#### Given records ####

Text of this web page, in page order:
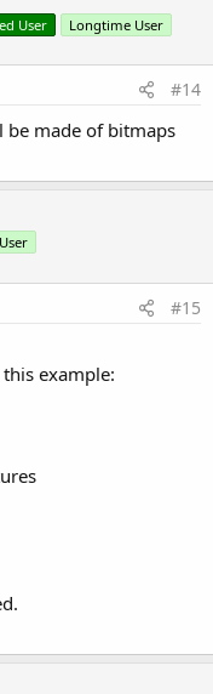
User Longtime User
#14
be made of bitmaps
#15
example:
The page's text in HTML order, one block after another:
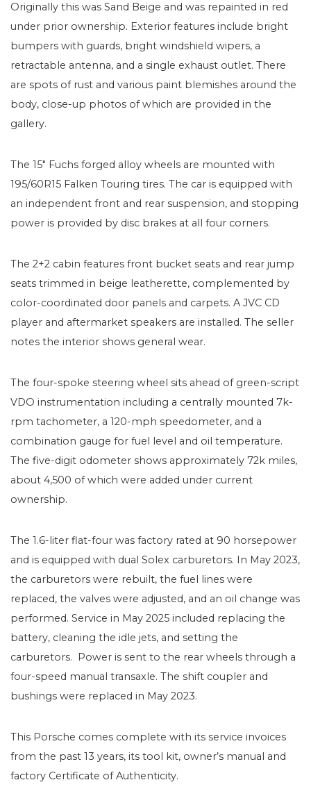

####

Where an entry contains an image, skip the image and write out the rest exactly.

__Task solution__.
Text of this web page, in page order:
User Longtime User
#14
be made of bitmaps
#15
example:
The page's text in HTML order, one block after another:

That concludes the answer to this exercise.